Dietary Starch Improves Energy Content of the Diet

Starch represents a substantial fraction of dairy cattle diets, ranging from less than 20% (dry cow diets) to greater than 35% of lactating cow diets. Most of the dietary starch is supplied by cereal grains. Starch content of cereal grains ranges from 45% for oats to 72% for corn (DM basis). Forages vary in starch content from less than 15% of DM for alfalfa and perennial grass forages to as much as 35% for corn silage. Ruminal fermentation of starch is extremely variable from less than 50% to greater than 90% and is a function of the rate of fermentation and retention time of feed particles in the rumen.

To increase energy intake by lactating dairy cattle, feeds high in starch are commonly substituted for fibrous forages and other feeds. Additionally, when diets higher in starchy grains, and consequently lower in NDF, are fed to lactating cows, the DM intake (DMI) usually increases (Allen, 2000).

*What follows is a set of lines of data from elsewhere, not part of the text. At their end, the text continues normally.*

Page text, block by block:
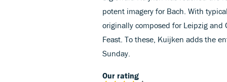
potent imagery for Bach. With
originally composed for Leipzig and
Feast. To these, Kuijken adds the
Sunday.
Our rating
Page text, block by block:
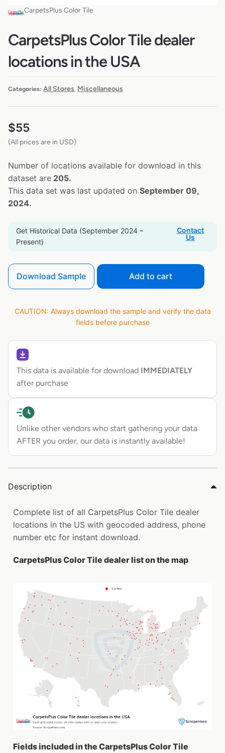
CarpetsPlus Color Tile
CarpetsPlus Color Tile dealer
locations in the USA
Categories: All Stores Miscellaneous
$55
(All prices are in USD)
Number of locations available for download in this
dataset are 205.
This data set was last updated on September 09,
2024.
Get Historical Data (September 2024 –
Present)
Contact
Us
Download Sample Add to cart
CAUTION: Always download the sample and verify the data
fields before purchase
This data is available for download IMMEDIATELY
after purchase
Unlike other vendors who start gathering your data
AFTER you order, our data is instantly available!
Description
Complete list of all CarpetsPlus Color Tile dealer
locations in the US with geocoded address, phone
number etc for instant download.
CarpetsPlus Color Tile dealer list on the map
Fields included in the CarpetsPlus Color Tile
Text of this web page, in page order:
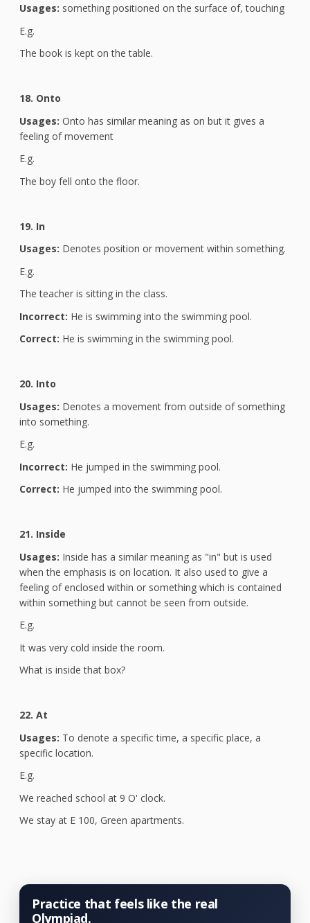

The apparent digestibility of starch is approximately twice that of NDF when fed to dairy cows and should increase the energy content of the diet (Firkins et al., 2001). But the actual increase in energy content of the diet may be less than predicted when starchy concentrates replace forages (Weiss and Shockey, 1991). Why is this response observed? When starch replaces dietary forage fiber, total tract digestion of NDF is often reduced (summarized well by Beckman and Weiss, 2005). A similar response has been observed when corn silage was rolled to increase ruminal starch digestibility and simultaneously ruminal NDF digestion was reduced (Fanning et al., 2002). In many feeding situations, increasing the amount of dietary starch will reduce NDF content and thereby increase the probability of negative associative effects of starch on NDF digestion (Firkins et al., 2001).

Nonfiber Carbohydrate or Starch and Sugars?

Routine analysis of the NFC fractions is new for commercial testing laboratories. But it is important to develop routine analyses for these fractions as they become more routinely used in ration formulation. Interestingly, a recent survey of nutritionists and consultants in the United States revealed that approximately 54% of them thought that an NFC or nonstructural carbohydrate (NSC) value was as good as individual starch or sugar analyses for ration formulation (L. Chase, Cornell University, 2005, personal communication). This response among consultants is likely to change as we learn more about starch and other NFC fraction utilization by cattle and more complex models are routinely used to formulate diets and predict animal response.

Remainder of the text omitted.